There’s a stark contrast between the 4% of performance marketers investing significantly in the open web, compared to those who would like to invest if agentic AI solutions existed for it — 39%. Those respondents say they would invest 26% or more if agentic AI solutions existed. At this decision point for performance marketers, the gap between those numbers reflects a strong demand signal for a new, confidence-inspiring channel.

What’s missing in this moment is the infrastructure to make open web advertising investment easier. Marketers need the same automated, goal-based buying capabilities they can currently get from PMax and Advantage+, but for the open web.

How Agentic AI Changes the ROI Calculus for the Open Web

Factors limiting further investment or deployment on open web

It’s clear that there are lots of potential opportunities for the performance marketers and advertisers working toward incremental reach and new audiences outside of search and social. With agentic AI proving its value in popular search and social platforms, the open web is next up to put performance budget to work in new ways. The proof is in the 81% of respondents who say they’d increase open web investment if they had automated, AI-powered campaign solutions to use.

“Automated” is key here — the ROI calculation changes when AI-driven automation is in the picture for performance marketers. Survey respondents mentioned a few barriers to open web investment: too many vendors (74%); lack of unified attribution (71%); brand safety concerns (54%), and resource constraints (42%).

Those concerns are the ones that a well-designed agentic system can reduce, mitigate, or remove entirely. A single interface, unified reporting, automated inventory controls, and autonomous execution, all within a single, AI-powered platform, can address the specific hesitations that lead to underinvestment in the open web.

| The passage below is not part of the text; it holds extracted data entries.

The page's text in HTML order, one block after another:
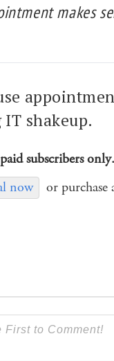
makes
shakeup.
subscribers only.
now
or
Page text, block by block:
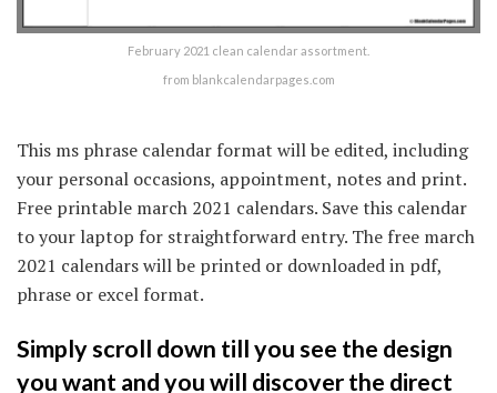
February 2021 clean calendar assortment.
from blankcalendarpages.com
This ms phrase calendar format will be edited, including
your personal occasions, appointment, notes and print.
Free printable march 2021 calendars. Save this calendar
to your laptop for straightforward entry. The free march
2021 calendars will be printed or downloaded in pdf,
phrase or excel format.
Simply scroll down till you see the design
you want and you will discover the direct
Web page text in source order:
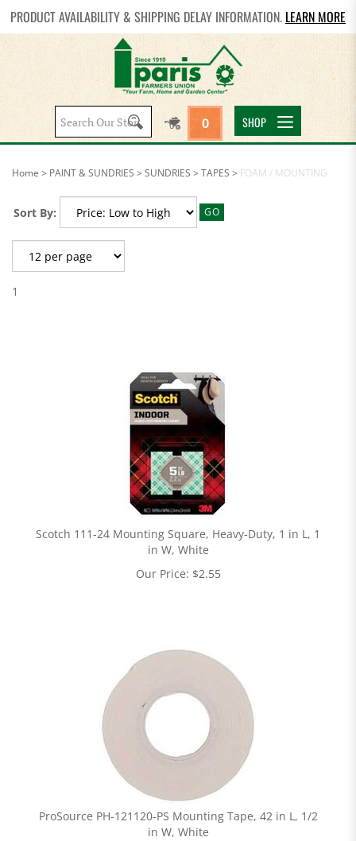
PRODUCT AVAILABILITY & SHIPPING DELAY INFORMATION. LEARN MORE
Search
site:
0 SHOP
Home > PAINT & SUNDRIES > SUNDRIES > TAPES > FOAM / MOUNTING
Sort By: GO
1
Scotch 111-24 Mounting Square, Heavy-Duty, 1 in L, 1
in W, White
Our Price: $2.55
ProSource PH-121120-PS Mounting Tape, 42 in L, 1/2
in W, White
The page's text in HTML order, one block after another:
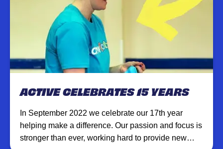
ACTIVE CELEBRATES 15 YEARS
In September 2022 we celebrate our 17th year
helping make a difference. Our passion and focus is
stronger than ever, working hard to provide new
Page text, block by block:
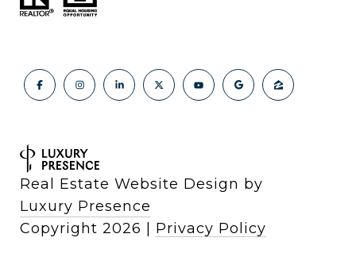
Real Estate Website Design by
Luxury Presence
Copyright 2026 Privacy Policy
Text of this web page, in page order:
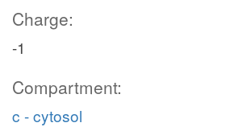
Charge:
-1
Compartment:
c - cytosol
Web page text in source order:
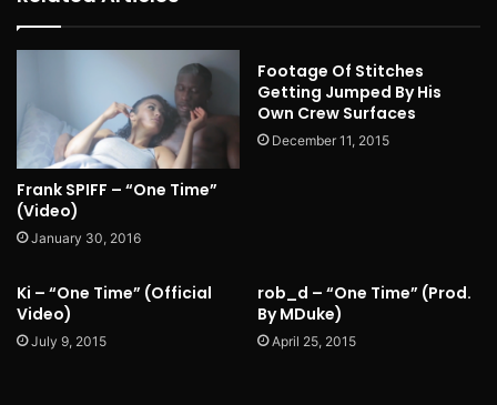
Frank SPIFF – “One Time”
(Video)
January 30, 2016
Footage Of Stitches
Getting Jumped By His
Own Crew Surfaces
December 11, 2015
Ki – “One Time” (Official
Video)
July 9, 2015
rob_d – “One Time” (Prod.
By MDuke)
April 25, 2015
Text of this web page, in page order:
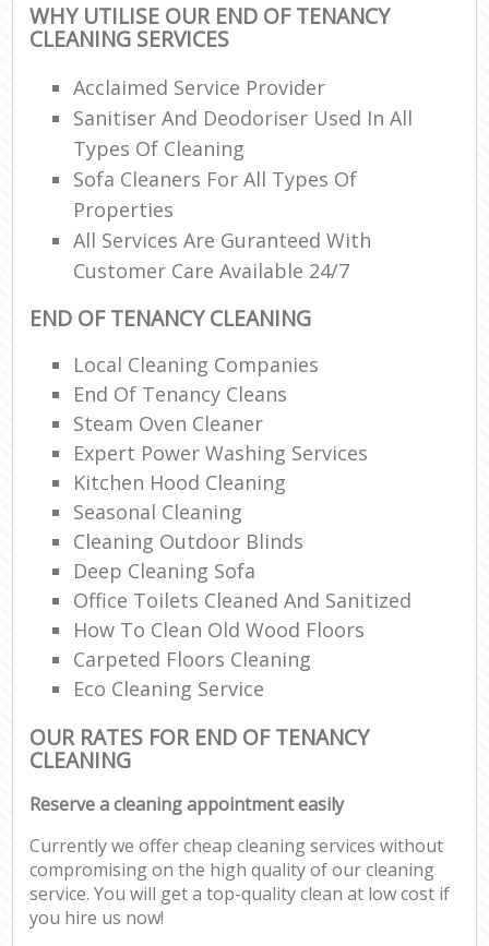
WHY UTILISE OUR END OF TENANCY
CLEANING SERVICES
Acclaimed Service Provider
Sanitiser And Deodoriser Used In All
Types Of Cleaning
Sofa Cleaners For All Types Of
Properties
All Services Are Guranteed With
Customer Care Available 24/7
END OF TENANCY CLEANING
Local Cleaning Companies
End Of Tenancy Cleans
Steam Oven Cleaner
Expert Power Washing Services
Kitchen Hood Cleaning
Seasonal Cleaning
Cleaning Outdoor Blinds
Deep Cleaning Sofa
Office Toilets Cleaned And Sanitized
How To Clean Old Wood Floors
Carpeted Floors Cleaning
Eco Cleaning Service
OUR RATES FOR END OF TENANCY
CLEANING
Reserve a cleaning appointment easily
Currently we offer cheap cleaning services without
compromising on the high quality of our cleaning
service. You will get a top-quality clean at low cost if
you hire us now!

The Financial Argument Is Settled, So the Real Question Is Execution

The takeaways for curious, data-driven performance marketers and leaders are clear from the survey: first, agentic AI has proved ROI value in two channels (Advantage+ and PMax), based on 76% of survey responses. It’s driven the specific performance results that marketers need — increased CPA and ROAS optimization. That’s a refreshing data point in the face of a lot of uncertainty around how AI can actually drive bottom-line business results.

Second, based on survey responses, there is both strategic urgency and budget intent to expand this agentic AI model to the open web to grow performance marketing results. The missing variable is the infrastructure to convert intent into investment. Performance marketing leaders can rest assured the model exists, so the only question now is whether they have the operational capability to apply it.